The simplistic picture of the salmon life cycle—hatch in freshwater, migrate to the ocean, grow, return to freshwater, spawn and die—under-represents their remarkable flexibility.  Variations on this theme, such as juveniles that mature and spawn before going to sea, are adaptations that allow salmon to persist under changing environmental conditions.  If mature parr are contributing significantly to the population, then this life history strategy may have some role in stabilizing declining populations and promoting persistence of Pacific salmon in streams where they are in trouble.

Further Reading

Flain, M. 1970. Precocious male Quinnant salmon Oncorhynchus tshawytscha in New Zealand.

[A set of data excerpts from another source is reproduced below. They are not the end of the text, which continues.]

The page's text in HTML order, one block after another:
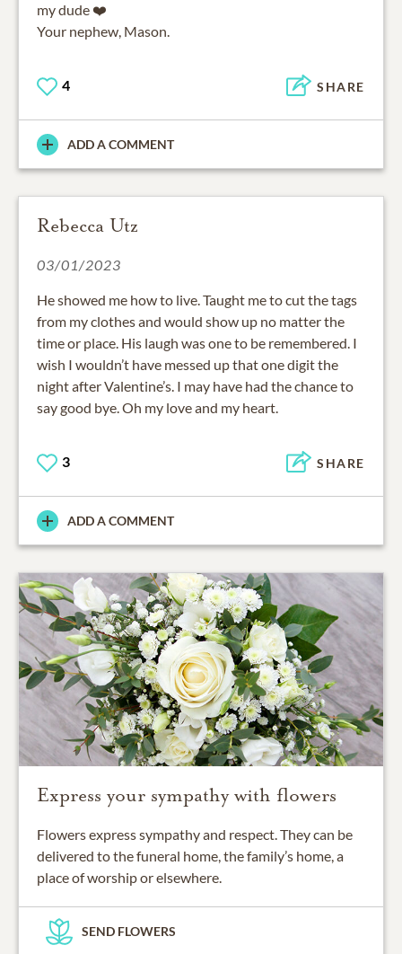
my dude ❤️
Your nephew, Mason.
4 SHARE
ADD A COMMENT
Rebecca Utz
03/01/2023
He showed me how to live. Taught me to cut the tags
from my clothes and would show up no matter the
time or place. His laugh was one to be remembered. I
wish I wouldn’t have messed up that one digit the
night after Valentine’s. I may have had the chance to
say good bye. Oh my love and my heart.
3 SHARE
ADD A COMMENT
Express your sympathy with flowers
Flowers express sympathy and respect. They can be
delivered to the funeral home, the family’s home, a
place of worship or elsewhere.
SEND FLOWERS

New Zealand Journal of Marine and Freshwater Research 4:217-222.

Gebhards, S. V. 1960. Biological notes on precocious male Chinook salmon parr in the Salmon River Drainage, Idaho. Progressive Fish Culturist 22:121-123.

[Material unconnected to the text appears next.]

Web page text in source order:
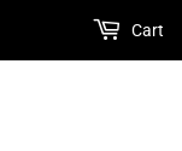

Larsen, D. A., B. R. Beckman, K. A. Cooper, D. Barrett, M. Johnston, P. Swanson, and W. W. Dickhoff. 2004. Assessment of high rates of precocious male maturation in a spring Chinook salmon supplementation hatchery program. Transactions of the American Fisheries Society 133:98-120.

Mullan, J. W., A. Rockhold, and C. R. Chrisman. 1992. Life histories and precocity of chinook salmon in the mid-columbia river. Progressive Fish-Culturist 54:25-28.

Rich, W. H. 1920. Early histories and seaward migration of Chinook salmon in the Columbia and Sacramento Rivers. Bulletin of the United States Bureau of Fisheries.

Robertson, O. H. 1957. Survival of precociously mature king salmon male parr (Oncorhynchus tshawytscha Juv.) after spawning. California Fish and Game 43:119-130.

Rutter, C. 1903. Natural fistory of the Quinnat salmon. Bulletin of the United States Fish commission.

Unwin, M. J., M. T. Kinnison, and T. P. Quinn. 1999. Exceptions to semelparity: postmaturation survival, morphology, and energetics of male chinook salmon (Oncorhynchus tshawytscha). Canadian Journal of Fisheries and Aquatic Sciences 56:1172-1181.